Question

If a process is both endothermic and spontaneous then
A. $\Delta S > 0$
B. $\Delta S < 0$
C. $\Delta H < 0$
D. $\Delta G > 0$

Answer 1

Hint : Entropy is a measured physical attribute that is most usually linked with a condition of disorder, unpredictability, or uncertainty. The phrase and idea are utilised in a wide range of domains, from classical thermodynamics, where it was originally discovered, through statistical physics' microscopic description of nature, to information theory's principles. It has a wide range of applications in chemistry and physics, biological systems and their relationships to life, cosmology, economics, sociology, weather science, climate change, and information systems, including telecommunications.

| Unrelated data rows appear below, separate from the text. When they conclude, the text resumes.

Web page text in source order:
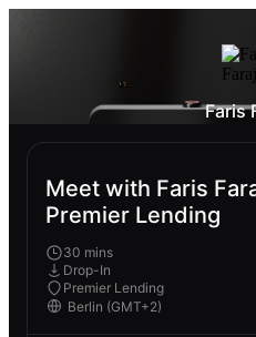
Faris
Meet with Faris
Premier Lending
30 mins
Drop-In
Premier Lending

Complete Step By Step Answer:
A spontaneous process in thermodynamics is one that happens without any external input to the system. The time-evolution of a system in which it releases free energy and travels to a lower, more thermodynamically stable energy state is a more technical definition (closer to thermodynamic equilibrium). The sign convention for free energy change is the same as for thermodynamic measurements, with a release of free energy from the system resulting in a negative change in the system's free energy and a positive change in the free energy of the surroundings.
Reactions that happen on their own. When reactions result in a drop in enthalpy and a rise in entropy, they are considered beneficial. During a combustion reaction, the system's entropy grows. Combustion processes are spontaneous because of the combination of energy loss and entropy rise. An endothermic reaction is one in which the energy required to break bonds in the reactants is greater than the energy released when new bonds are formed in the products. An endothermic process requires a steady supply of energy, which is commonly in the form of heat. The free energy change is always positive and the reaction is never spontaneous if the reaction is endothermic ( H positive) and the entropy change S is negative (reduced disorder).
$\Delta S > 0$
Hence option a is correct.

Note :
The free energy is calculated differently depending on the nature of the operation. When evaluating processes that occur under constant pressure and temperature settings, for example, the Gibbs free energy change is employed, but the Helmholtz free energy change is utilised when examining processes that occur under constant volume and temperature circumstances. Temperature, pressure, and volume can affect the value and even the sign of both free energy changes.